Search code examples
rrstudioenvironment

Environments in RStudio when sourcing


I have found that the usual way of finding the WD of a script sourced in RStudio is "dirname(parent.frame(2)$ofile)". I tried to research the meaning of this, read lots of explanations on environments, but I am still no closer to understanding this command. I ran this script:

print(environment())
print(parent.frame(1))
print(parent.frame(2))
print(parent.frame(3))
print(parent.frame(4))

f <- function() {
  print('Do:')
  print(environment())
  print(parent.frame(1))
  print(parent.frame(2))
  print(parent.frame(3))
  print(parent.frame(4))
}

f()

print("Parent 1:")
print(ls(parent.frame(1)))
print("Parent 2:")
print(ls(parent.frame(2)))

print(identical(environment(),parent.frame(1)))
print(identical(environment(),parent.frame(2)))
print(identical(environment(),parent.frame(3)))
print(identical(environment(),parent.frame(4)))

I got the output:

<environment: R_GlobalEnv>
<environment: 0x111987ab0>
<environment: 0x107fef700>
<environment: R_GlobalEnv>
<environment: R_GlobalEnv>
[1] "Do:"
<environment: 0x1119957d8>
<environment: R_GlobalEnv>
<environment: 0x111995998>
<environment: 0x107fef700>
<environment: R_GlobalEnv>
[1] "Parent 1:"
[1] "enclos" "envir"  "expr"  
[1] "Parent 2:"
 [1] "chdir"              "continue.echo"      "curr.fun"           "deparseCtrl"       
 [5] "echo"               "ei"                 "enc"                "encoding"          
 [9] "envir"              "exprs"              "file"               "filename"          
[13] "from_file"          "have_encoding"      "i"                  "i.symbol"          
[17] "keep.source"        "lastshown"          "lines"              "loc"               
[21] "local"              "max.deparse.length" "Ne"                 "ofile"             
[25] "print.eval"         "prompt.echo"        "skip.echo"          "spaced"            
[29] "srcfile"            "srcrefs"            "tail"               "use_file"          
[33] "verbose"            "width.cutoff"       "yy"                
[1] FALSE
[1] FALSE
[1] TRUE
[1] TRUE

I am not sure I understand the output.

1) What exactly are parents 1 and 2 of the Global Environment? Where can I read more on their attributes, including the used $ofile?

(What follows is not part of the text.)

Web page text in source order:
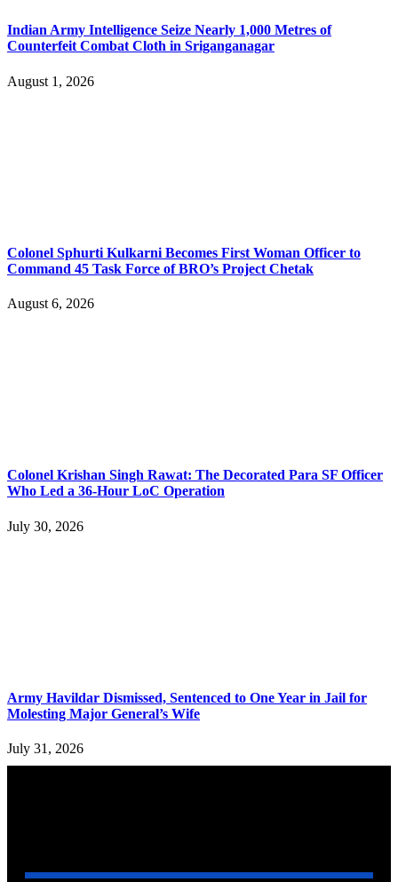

2) Why is parent.frame(1) in not equivalent to parent.frame(2) from within the function? Aren't they identical - the parent of Global Env?

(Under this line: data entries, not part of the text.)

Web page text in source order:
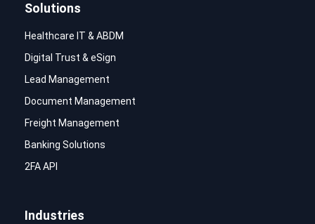
Solutions
Healthcare IT & ABDM
Digital Trust & eSign
Lead Management
Document Management
Freight Management
Banking Solutions
2FA API
Industries
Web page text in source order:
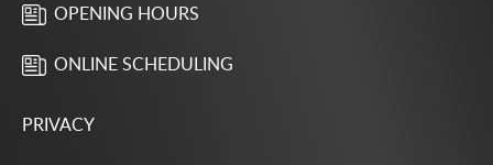
OPENING HOURS
ONLINE SCHEDULING
PRIVACY
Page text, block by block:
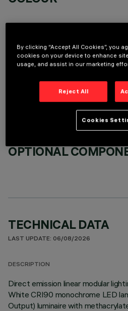
REQUIRED
It is necessary to order one of the required accessories
OPTIONAL
TECHNICAL DATA
LAST UPDATE: 06/08/2026
DESCRIPTION
Direct emission linear modular
White CRI90 monochrome LED
Output) luminaire with
By clicking “Accept All Cookies”, you
cookies on your device to enhance
usage, and assist in our marketing
Reject All
Cookies

3) Why does parent.frame start returning global environment when numbers get sufficiently big? Is this just how the function is written or is there some logic to this hierarchy?


Solution

  • When you go up the parent.frame, you can see the environments of the functions that are calling your function. The source() function has a lot of code that makes it work. It doesn't just dump the commands into your console. Basically it's running something like

    source <- function(...) {
       ...
       eval(ei, envir)
       ...
    }
    

    where ei is one of the expressions in your file. Then eval looks like this

    eval <- function (expr, envir , enclos = ) {
        .Internal(eval(expr, envir, enclos))
    }
    

    So when you call the first parent.frame() from a function that you call in a file that's sourced, it's going to see the eval() call first. If you look at formals(eval) you can see that it has those three variables that are in your first parent. The second parent lists all the variables that are created in the source() function itself, Including the ei variable we just saw. So heres where those values are

    # parent.frame(4)
    # parent.frame(3)
    source <- function(...) {
       # parent.frame(2)
       eval(ei, envir)
    }
    eval <- function (expr, envir , enclos = ) {
         # parent.frame(1)
        .Internal(eval(expr, envir, enclos))
                      # ^^ your code
    }
    

    But variable resolution in R doesn't look in environments where functions are called from. Rather it uses lexical scoping so it looks where a function is defined (not called). If you want to get that environment, you can call parent.env(environment()) from inside the function instead. With a simple function, you should get the global environment. So really this means that parent.frame is just an unfortunate name because that's not "really" what it is.